[[ INFORMATION SHOWN open ]]
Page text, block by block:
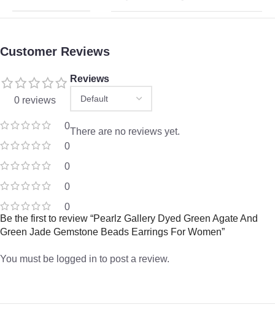
Customer Reviews
0 reviews
0
0
0
0
0
Reviews
There are no reviews yet.
Be the first to review “Pearlz Gallery Dyed Green Agate And
Green Jade Gemstone Beads Earrings For Women”
You must be logged in to post a review.
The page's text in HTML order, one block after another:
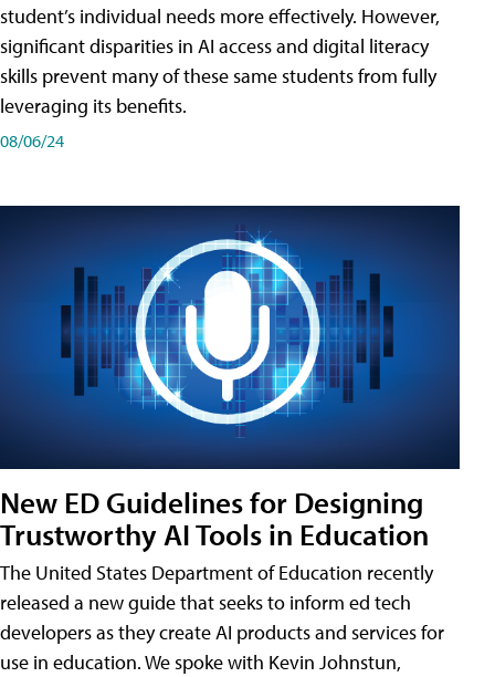
student’s individual needs more effectively. However,
significant disparities in AI access and digital literacy
skills prevent many of these same students from fully
leveraging its benefits.
08/06/24
New ED Guidelines for Designing
Trustworthy AI Tools in Education
The United States Department of Education recently
released a new guide that seeks to inform ed tech
developers as they create AI products and services for
use in education. We spoke with Kevin Johnstun,
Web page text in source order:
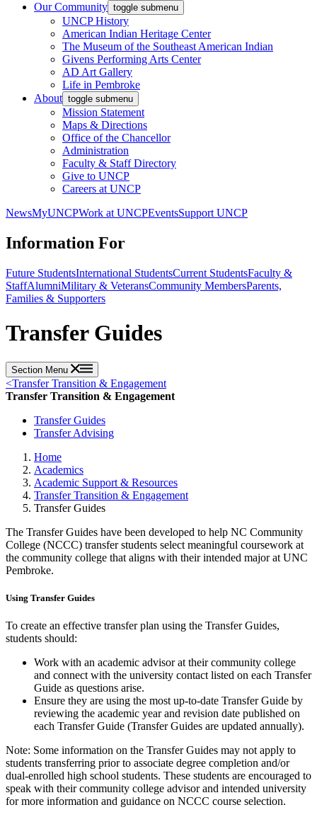
Our Community toggle submenu
UNCP History
American Indian Heritage Center
The Museum of the Southeast American Indian
Givens Performing Arts Center
AD Art Gallery
Life in Pembroke
About toggle submenu
Mission Statement
Maps & Directions
Office of the Chancellor
Administration
Faculty & Staff Directory
Give to UNCP
Careers at UNCP
NewsMyUNCPWork at UNCPEventsSupport UNCP
Information For
Future StudentsInternational StudentsCurrent StudentsFaculty &
StaffAlumniMilitary & VeteransCommunity MembersParents,
Families & Supporters
Transfer Guides
Section Menu
<Transfer Transition & Engagement
Transfer Transition & Engagement
Transfer Guides
Transfer Advising
Home
Academics
Academic Support & Resources
Transfer Transition & Engagement
Transfer Guides
The Transfer Guides have been developed to help NC Community
College (NCCC) transfer students select meaningful coursework at
the community college that aligns with their intended major at UNC
Pembroke.
Using Transfer Guides
To create an effective transfer plan using the Transfer Guides,
students should:
Work with an academic advisor at their community college
and connect with the university contact listed on each Transfer
Guide as questions arise.
Ensure they are using the most up-to-date Transfer Guide by
reviewing the academic year and revision date published on
each Transfer Guide (Transfer Guides are updated annually).
Note: Some information on the Transfer Guides may not apply to
students transferring prior to associate degree completion and/or
dual-enrolled high school students. These students are encouraged to
speak with their community college advisor and intended university
for more information and guidance on NCCC course selection.
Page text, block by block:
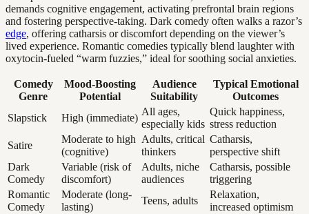
demands cognitive engagement, activating prefrontal brain regions
and fostering perspective-taking. Dark comedy often walks a razor’s
edge, offering catharsis or discomfort depending on the viewer’s
lived experience. Romantic comedies typically blend laughter with
oxytocin-fueled “warm fuzzies,” ideal for soothing social anxieties.
Comedy
Genre
Mood-Boosting
Potential
Audience
Suitability
Typical Emotional
Outcomes
Slapstick
High (immediate)
All ages,
especially kids
Quick happiness,
stress reduction
Satire
Moderate to high
(cognitive)
Adults, critical
thinkers
Catharsis,
perspective shift
Dark
Comedy
Variable (risk of
discomfort)
Adults, niche
audiences
Catharsis, possible
triggering
Romantic
Comedy
Moderate (long-
lasting)
Teens, adults
Relaxation,
increased optimism
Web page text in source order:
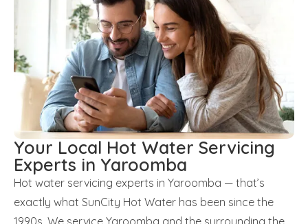
Your Local Hot Water Servicing
Experts in Yaroomba
Hot water servicing experts in Yaroomba — that’s
exactly what SunCity Hot Water has been since the
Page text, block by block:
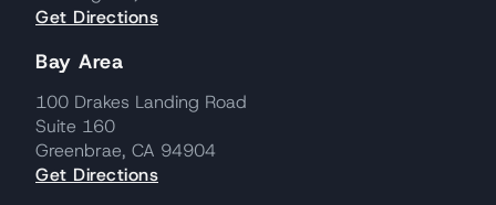
Get Directions
Bay Area
100 Drakes Landing Road
Suite 160
Greenbrae, CA 94904
Get Directions
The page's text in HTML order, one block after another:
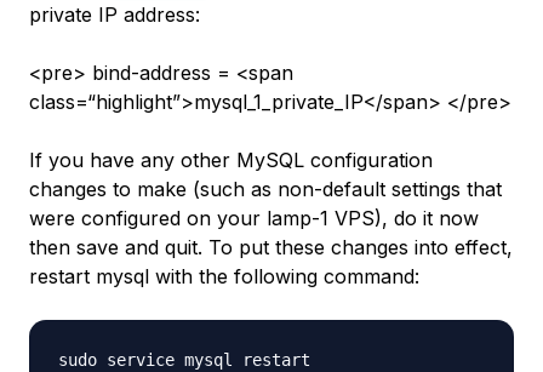
private IP address:
<pre> bind-address = <span
class=“highlight”>mysql_1_private_IP</span> </pre>
If you have any other MySQL configuration
changes to make (such as non-default settings that
were configured on your lamp-1 VPS), do it now
then save and quit. To put these changes into effect,
restart mysql with the following command:
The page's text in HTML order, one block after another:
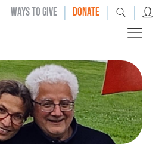
WAYS TO GIVE | DONATE | |
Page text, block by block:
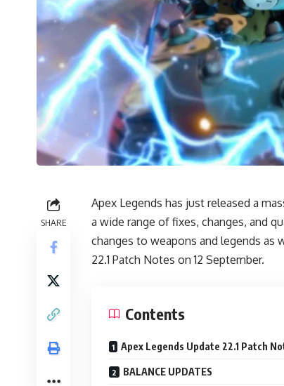
SHARE
Apex Legends has just released a
a wide range of fixes, changes, and
changes to weapons and legends as
22.1 Patch Notes on 12 September.
Contents
Apex Legends Update 22.1 Patch
BALANCE UPDATES
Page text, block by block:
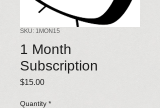
SKU: 1MON15
1 Month
Subscription
$15.00Price
Quantity *
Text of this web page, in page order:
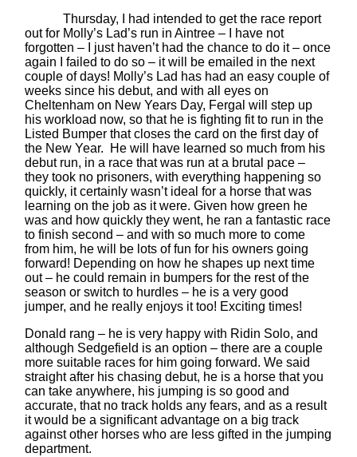
Thursday, I had intended to get the race report
out for Molly’s Lad’s run in Aintree – I have not
forgotten – I just haven’t had the chance to do it – once
again I failed to do so – it will be emailed in the next
couple of days! Molly’s Lad has had an easy couple of
weeks since his debut, and with all eyes on
Cheltenham on New Years Day, Fergal will step up
his workload now, so that he is fighting fit to run in the
Listed Bumper that closes the card on the first day of
the New Year. He will have learned so much from his
debut run, in a race that was run at a brutal pace –
they took no prisoners, with everything happening so
quickly, it certainly wasn’t ideal for a horse that was
learning on the job as it were. Given how green he
was and how quickly they went, he ran a fantastic race
to finish second – and with so much more to come
from him, he will be lots of fun for his owners going
forward! Depending on how he shapes up next time
out – he could remain in bumpers for the rest of the
season or switch to hurdles – he is a very good
jumper, and he really enjoys it too! Exciting times!
Donald rang – he is very happy with Ridin Solo, and
although Sedgefield is an option – there are a couple
more suitable races for him going forward. We said
straight after his chasing debut, he is a horse that you
can take anywhere, his jumping is so good and
accurate, that no track holds any fears, and as a result
it would be a significant advantage on a big track
against other horses who are less gifted in the jumping
department.
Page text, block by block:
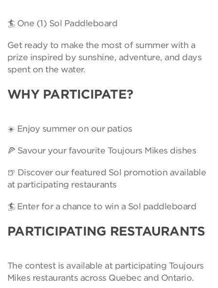
🏄 One (1) Sol Paddleboard
Get ready to make the most of summer with a
prize inspired by sunshine, adventure, and days
spent on the water.
WHY PARTICIPATE?
☀️ Enjoy summer on our patios
🍕 Savour your favourite Toujours Mikes dishes
🍺 Discover our featured Sol promotion available
at participating restaurants
🏄 Enter for a chance to win a Sol paddleboard
PARTICIPATING RESTAURANTS
The contest is available at participating Toujours
Mikes restaurants across Quebec and Ontario.
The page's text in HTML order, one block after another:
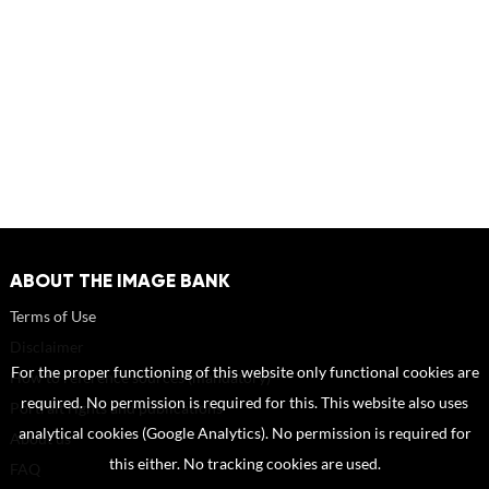
ABOUT THE IMAGE BANK
Terms of Use
How to reference sources (mandatory)
Portrait rights and publications
About us
For the proper functioning of this website only functional cookies are
required. No permission is required for this. This website also uses
analytical cookies (Google Analytics). No permission is required for
this either. No tracking cookies are used.
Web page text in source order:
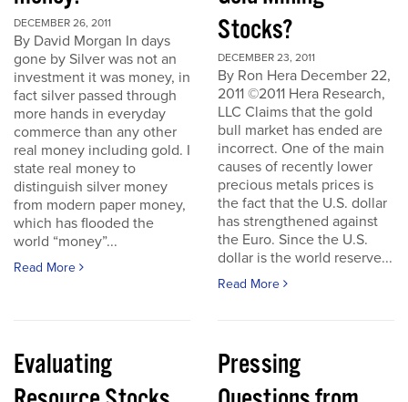
DECEMBER 26, 2011
By David Morgan In days
gone by Silver was not an
investment it was money, in
fact silver passed through
more hands in everyday
commerce than any other
real money including gold. I
state real money to
distinguish silver money
from modern paper money,
which has flooded the
world “money”...
Read More
Stocks?
DECEMBER 23, 2011
By Ron Hera December 22,
2011 ©2011 Hera Research,
LLC Claims that the gold
bull market has ended are
incorrect. One of the main
causes of recently lower
precious metals prices is
the fact that the U.S. dollar
has strengthened against
the Euro. Since the U.S.
dollar is the world reserve...
Read More
Evaluating
Pressing
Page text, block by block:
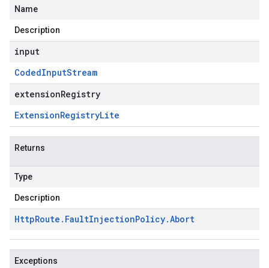
Name
Description
input
CodedInputStream
extensionRegistry
ExtensionRegistryLite
Returns
Type
Description
HttpRoute . FaultInjectionPolicy.Abort
Exceptions
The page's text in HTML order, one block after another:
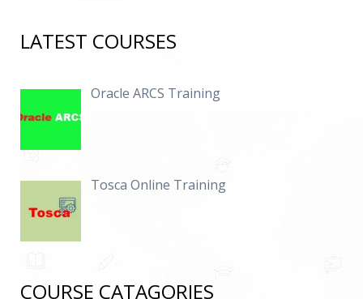
LATEST COURSES
Oracle ARCS Training
Tosca Online Training
COURSE CATAGORIES
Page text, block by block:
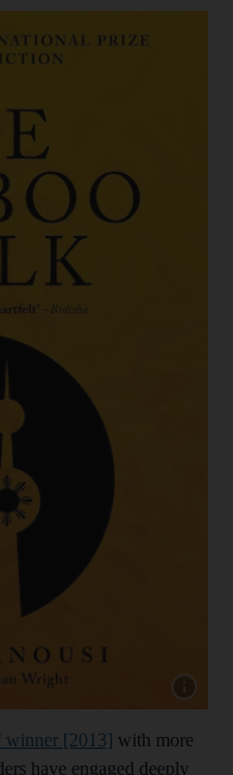
winner [2013] with more
have engaged deeply
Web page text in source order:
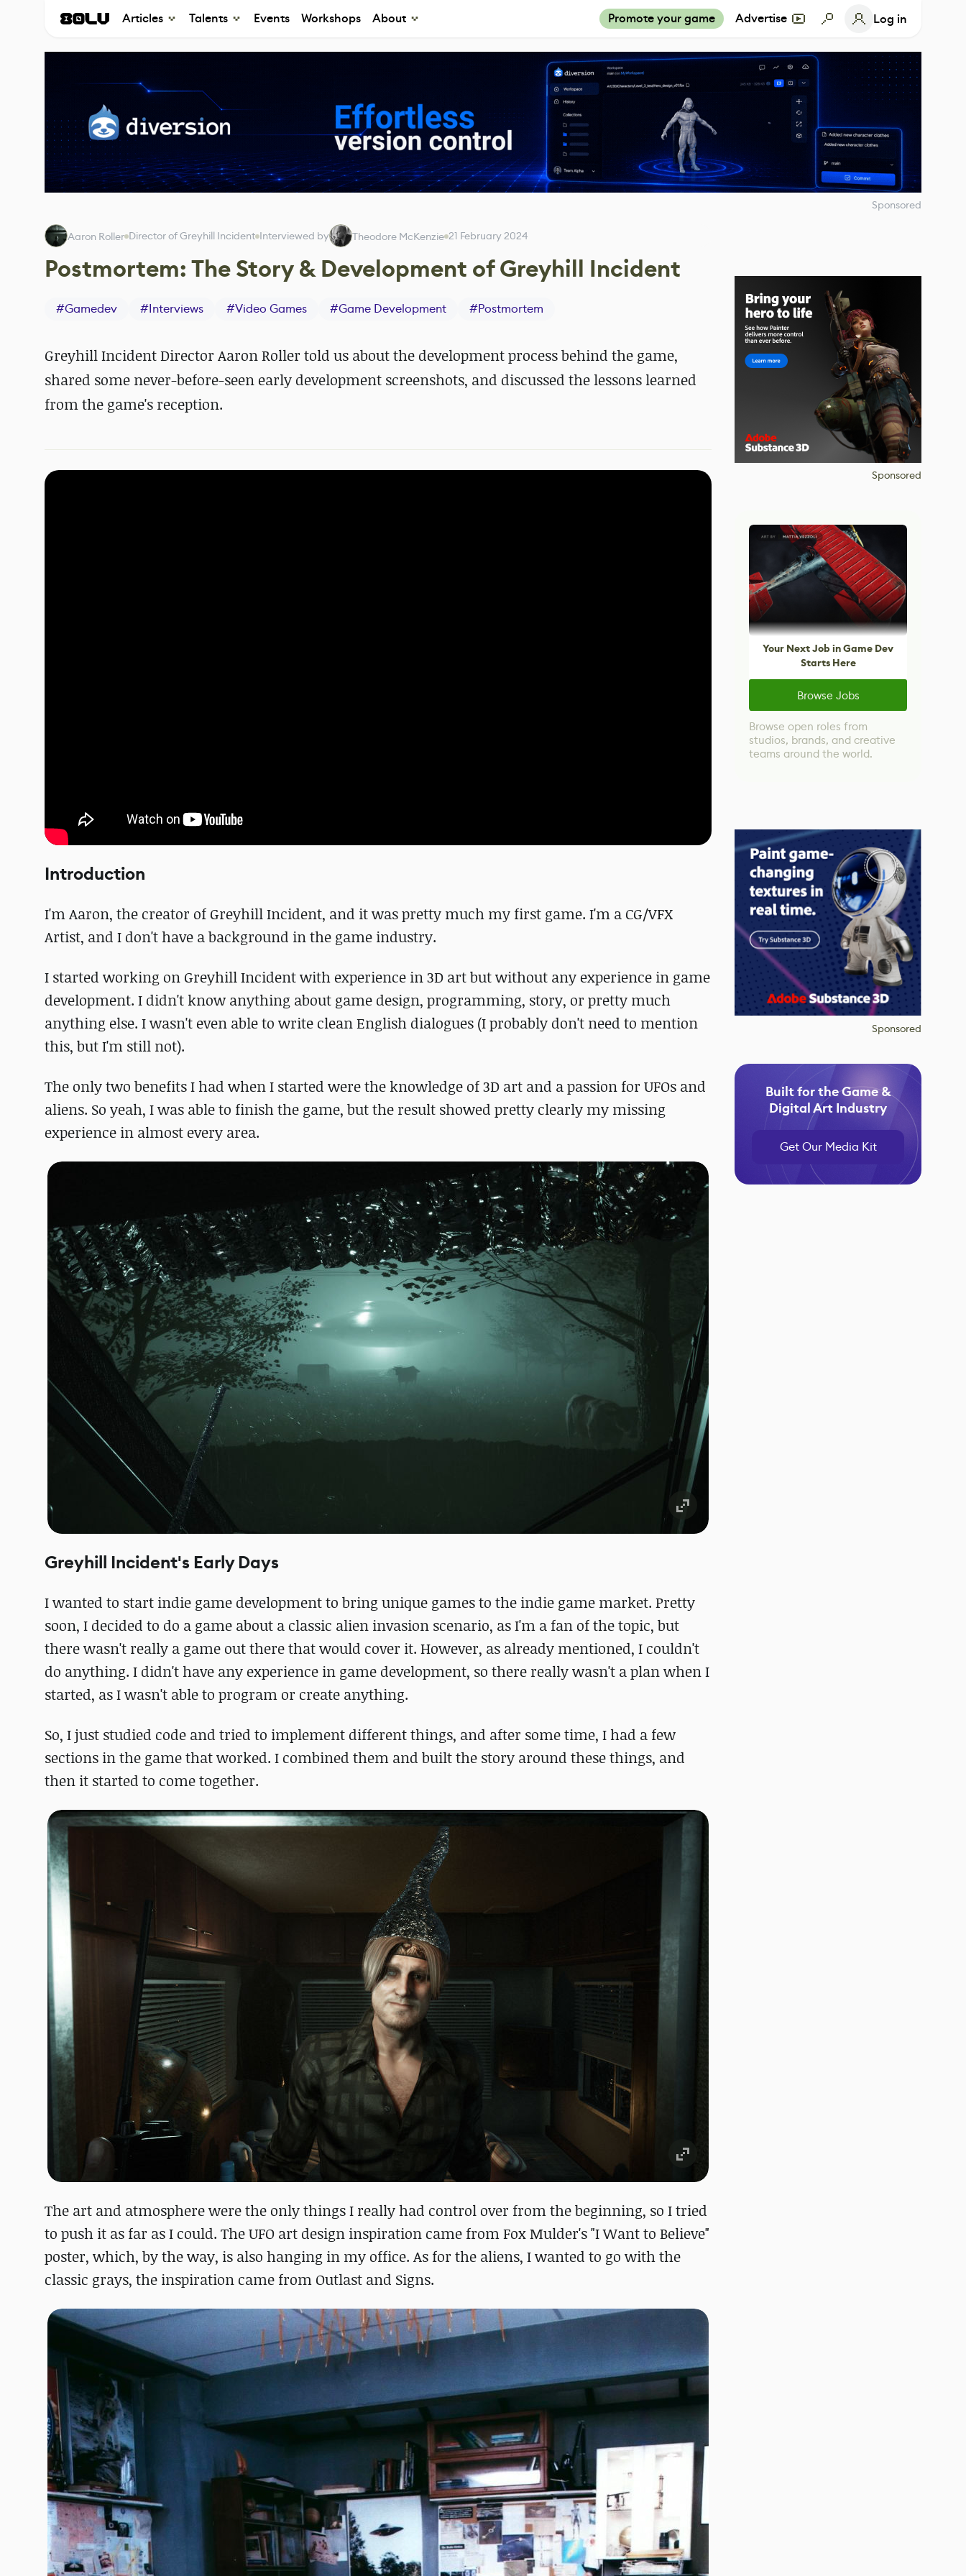
Articles Talents Events Workshops About Promote your game Advertise Log in
Sponsored
Aaron Roller Director of Greyhill Incident Interviewed by Theodore McKenzie 21 February 2024
Postmortem: The Story & Development of Greyhill Incident
#Gamedev #Interviews #Video Games #Game Development #Postmortem
Greyhill Incident Director Aaron Roller told us about the development process behind the game,
shared some never-before-seen early development screenshots, and discussed the lessons learned
from the game's reception.
Introduction
I'm Aaron, the creator of Greyhill Incident, and it was pretty much my first game. I'm a CG/VFX
Artist, and I don't have a background in the game industry.
I started working on Greyhill Incident with experience in 3D art but without any experience in game
development. I didn't know anything about game design, programming, story, or pretty much
anything else. I wasn't even able to write clean English dialogues (I probably don't need to mention
this, but I'm still not).
The only two benefits I had when I started were the knowledge of 3D art and a passion for UFOs and
aliens. So yeah, I was able to finish the game, but the result showed pretty clearly my missing
experience in almost every area.
Greyhill Incident's Early Days
I wanted to start indie game development to bring unique games to the indie game market. Pretty
soon, I decided to do a game about a classic alien invasion scenario, as I'm a fan of the topic, but
there wasn't really a game out there that would cover it. However, as already mentioned, I couldn't
do anything. I didn't have any experience in game development, so there really wasn't a plan when I
started, as I wasn't able to program or create anything.
So, I just studied code and tried to implement different things, and after some time, I had a few
sections in the game that worked. I combined them and built the story around these things, and
then it started to come together.
The art and atmosphere were the only things I really had control over from the beginning, so I tried
to push it as far as I could. The UFO art design inspiration came from Fox Mulder's "I Want to Believe"
poster, which, by the way, is also hanging in my office. As for the aliens, I wanted to go with the
classic grays, the inspiration came from Outlast and Signs.
Sponsored
Your Next Job in Game Dev
Starts Here
Browse Jobs
Browse open roles from
studios, brands, and creative
teams around the world.
Sponsored
Built for the Game &
Digital Art Industry
Get Our Media Kit
[[ INFORMATION SHOWN closed ]]
__TASK TO CARRY OUT__. Copy out only the lines of the records above from the one with "For the proper" through the one with "this either. No tracking cookies are used.", exactly as they stand, both included.

__FINISHED TASK__.
For the proper functioning of this website only functional cookies are
required. No permission is required for this. This website also uses
analytical cookies (Google Analytics). No permission is required for
this either. No tracking cookies are used.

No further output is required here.